Manilla in the 1950's-1960's provided this natural growth, a simplicity that enticed an inner belief in ourselves - towards inner spiritual creativity that produced inner freedom. The 1950's and 1960's was also a period of virtual full time employment.  A time where people prospered, when housing was affordable and people could look forward to a future of personal growth.  This is in sharp contrast to today.  Thus a necessity for each person to ask critical questions about their lifestyle, and change to benefit their psychological well-being, and, for future generations in Australia. Life is not about what is 'out there' but rather what is 'in there' - within yourselves.



We didn’t have television, microwave, computer, mobile phones, music players, DVD’s or anything of that nature.
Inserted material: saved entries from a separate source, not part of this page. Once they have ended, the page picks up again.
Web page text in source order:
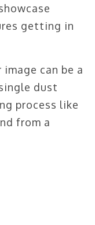
getting in
can be a
dust
process like
from a

Credit (debt) cards were unknown. If you didn't have money to buy something you did without.

 We had one small radio in the lounge room which my parents listened to and didn’t have a telephone until later. I wasn’t allowed to use the telephone as it was only for necessities. We did have one small car and this was protectively looked after. My mother used to make a lot of clothes for me - swimmers, school uniforms etc. She was very creative with her sewing machine. The sewing machine was operated by her feet on a swivel peddle and this used to move the needle up and down in the machine. 

We had to be creative and productive, and also make our own fun from the natural surroundings and with other young persons in the street or further away. The only personal luxury I had was a push bike, the odd presents on birthdays and Christmas and other imaginative created ideas documented on this page.

Without shopping centres, internet or TV, there was no limitless external entertainment distractions like today. We woke up in the morning, looked outside, and we decided what we wanted to create in our day without the external choices of today confusing our brain with unlimited options. 

The push bike was a serious necessity for independence and to travel around Manilla. It had to be bigger than me so I would grow into it. There wasn’t enough money to keep on buying bikes as you grew taller.

I had to keep it clean, oil the chain, fix punctures, adjust brakes and maintain it to a standard so it would operate. If not you didn’t have a bike – and you didn’t want that to happen. It was the bike or you walked. Picture below shows the local picture theatre "The Palais."

Which is one consideration of why we didn’t have a young obesity problem in the 1950's-1960's that is widespread with the young today. We were continually on the move, providing our body with natural feel good endorphins created from within by healthy mind and body activities.


Other provided entertainment in Manilla was the Saturday afternoon Matinee at the local picture theatre, the milk bar, the weir for swimming and as time progressed, sport and the cubs/scouts. Country Manilla - our own utopian lifestyle. 

Basically you couldn’t really afford to buy anything much so you had to make it, or do without it. As one got older it was possible to do the odd lawn mowing job and earn 50c per hour to be able to save up for something you wished to buy.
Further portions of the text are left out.